== TASK MATERIAL ==
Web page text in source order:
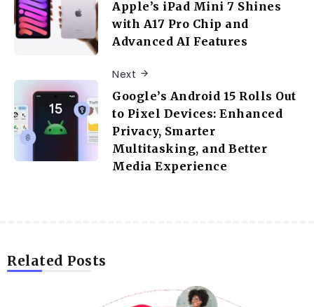
Apple’s iPad Mini 7 Shines
with A17 Pro Chip and
Advanced AI Features
Next
Google’s Android 15 Rolls Out
to Pixel Devices: Enhanced
Privacy, Smarter
Multitasking, and Better
Media Experience
Related Posts
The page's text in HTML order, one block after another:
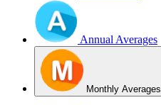
Annual Averages
Monthly Averages
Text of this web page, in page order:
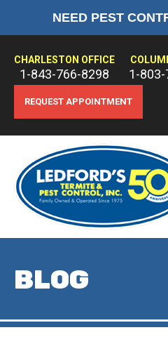
NEED PEST
CHARLESTON OFFICE
1-843-766-8298 1-
REQUEST APPOINTMENT
BLOG
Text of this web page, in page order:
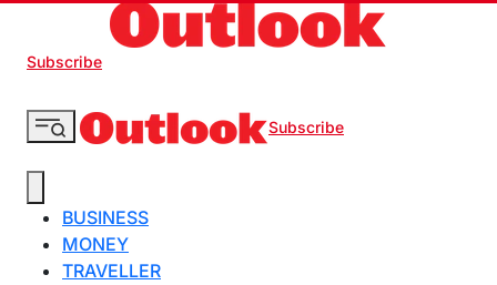
Subscribe
Subscribe
BUSINESS
MONEY
TRAVELLER

== DIRECTIONS ==
A faithful, picture-free copy of the material is what this task asks for.

== ANSWER TO THIS TASK ==
Web page text in source order:
Apple’s iPad Mini 7 Shines
with A17 Pro Chip and
Advanced AI Features
Next
Google’s Android 15 Rolls Out
to Pixel Devices: Enhanced
Privacy, Smarter
Multitasking, and Better
Media Experience
Related Posts
The page's text in HTML order, one block after another:
Annual Averages
Monthly Averages
Text of this web page, in page order:
NEED PEST
CHARLESTON OFFICE
1-843-766-8298 1-
REQUEST APPOINTMENT
BLOG
Text of this web page, in page order:
Subscribe
Subscribe
BUSINESS
MONEY
TRAVELLER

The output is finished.